What you should do: The line containing "to be willing" marks the end: extract everything from the first line of the data through that line, exactly, with no pictures.

Available data:

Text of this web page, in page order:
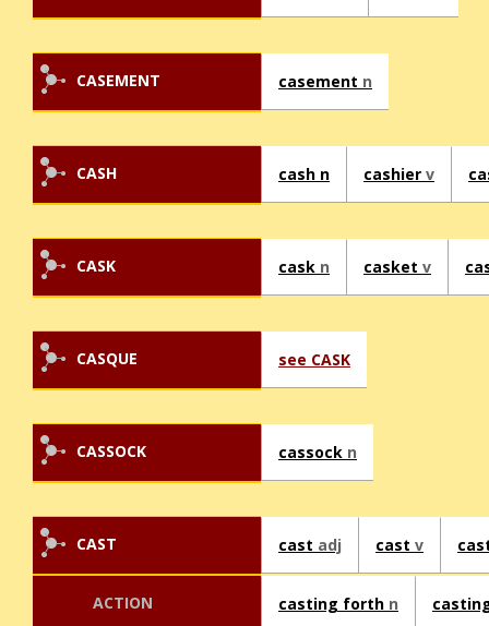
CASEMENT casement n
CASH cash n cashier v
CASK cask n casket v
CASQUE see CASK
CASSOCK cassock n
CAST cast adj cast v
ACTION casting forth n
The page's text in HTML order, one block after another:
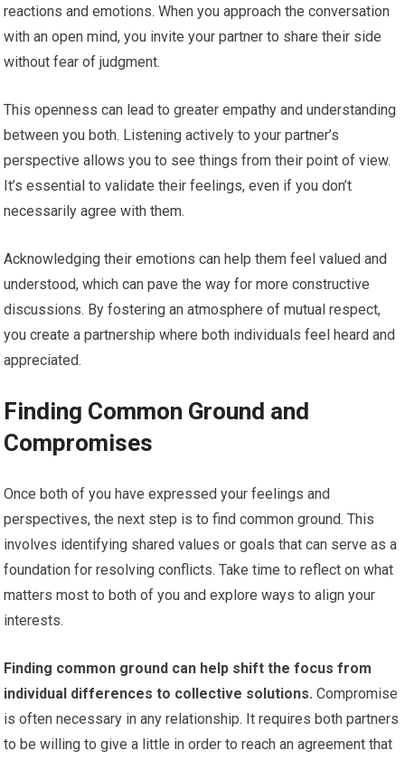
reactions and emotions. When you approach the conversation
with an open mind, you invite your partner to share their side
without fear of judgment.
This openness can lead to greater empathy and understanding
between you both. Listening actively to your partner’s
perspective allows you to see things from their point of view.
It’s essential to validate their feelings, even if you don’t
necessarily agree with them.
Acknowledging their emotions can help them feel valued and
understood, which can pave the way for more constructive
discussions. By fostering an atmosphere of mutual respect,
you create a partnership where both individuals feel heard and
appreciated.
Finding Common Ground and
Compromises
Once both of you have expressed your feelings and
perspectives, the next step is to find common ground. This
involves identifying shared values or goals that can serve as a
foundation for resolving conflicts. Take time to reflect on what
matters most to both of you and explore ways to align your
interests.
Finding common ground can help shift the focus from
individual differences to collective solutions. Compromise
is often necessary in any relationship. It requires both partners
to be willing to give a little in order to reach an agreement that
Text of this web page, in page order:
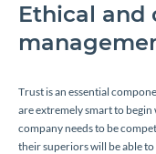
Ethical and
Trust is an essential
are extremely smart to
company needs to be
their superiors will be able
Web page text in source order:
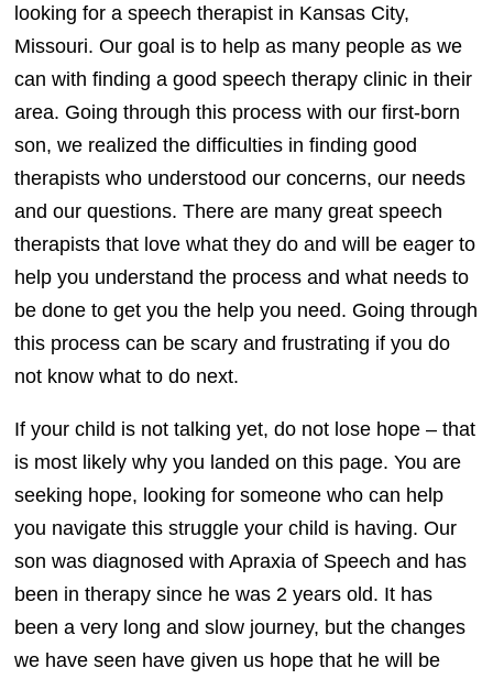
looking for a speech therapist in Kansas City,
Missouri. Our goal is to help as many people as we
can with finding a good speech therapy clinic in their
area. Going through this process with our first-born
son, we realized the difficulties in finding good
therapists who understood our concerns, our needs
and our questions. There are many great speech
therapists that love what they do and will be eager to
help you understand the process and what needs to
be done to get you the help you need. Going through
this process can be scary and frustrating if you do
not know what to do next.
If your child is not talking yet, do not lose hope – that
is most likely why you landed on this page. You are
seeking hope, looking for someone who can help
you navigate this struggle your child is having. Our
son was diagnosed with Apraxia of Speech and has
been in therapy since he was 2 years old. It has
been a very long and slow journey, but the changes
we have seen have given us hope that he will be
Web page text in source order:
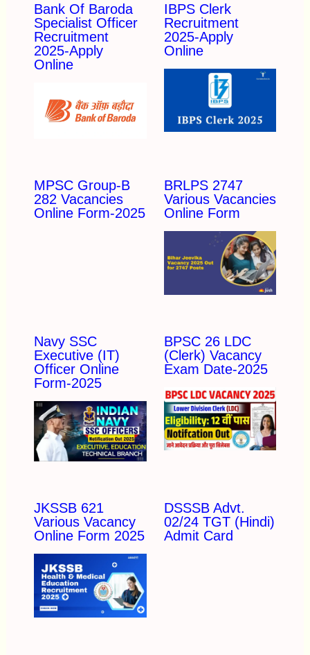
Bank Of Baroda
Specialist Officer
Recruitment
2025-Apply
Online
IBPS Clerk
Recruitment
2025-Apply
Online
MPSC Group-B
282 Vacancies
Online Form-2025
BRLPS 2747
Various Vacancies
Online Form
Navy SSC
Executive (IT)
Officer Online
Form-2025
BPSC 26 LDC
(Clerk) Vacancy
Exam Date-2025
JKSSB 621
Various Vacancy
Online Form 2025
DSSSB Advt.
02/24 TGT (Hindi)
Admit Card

Result:
Text of this web page, in page order:
CASEMENT casement n
CASH cash n cashier v
CASK cask n casket v
CASQUE see CASK
CASSOCK cassock n
CAST cast adj cast v
ACTION casting forth n
The page's text in HTML order, one block after another:
reactions and emotions. When you approach the conversation
with an open mind, you invite your partner to share their side
without fear of judgment.
This openness can lead to greater empathy and understanding
between you both. Listening actively to your partner’s
perspective allows you to see things from their point of view.
It’s essential to validate their feelings, even if you don’t
necessarily agree with them.
Acknowledging their emotions can help them feel valued and
understood, which can pave the way for more constructive
discussions. By fostering an atmosphere of mutual respect,
you create a partnership where both individuals feel heard and
appreciated.
Finding Common Ground and
Compromises
Once both of you have expressed your feelings and
perspectives, the next step is to find common ground. This
involves identifying shared values or goals that can serve as a
foundation for resolving conflicts. Take time to reflect on what
matters most to both of you and explore ways to align your
interests.
Finding common ground can help shift the focus from
individual differences to collective solutions. Compromise
is often necessary in any relationship. It requires both partners
to be willing to give a little in order to reach an agreement that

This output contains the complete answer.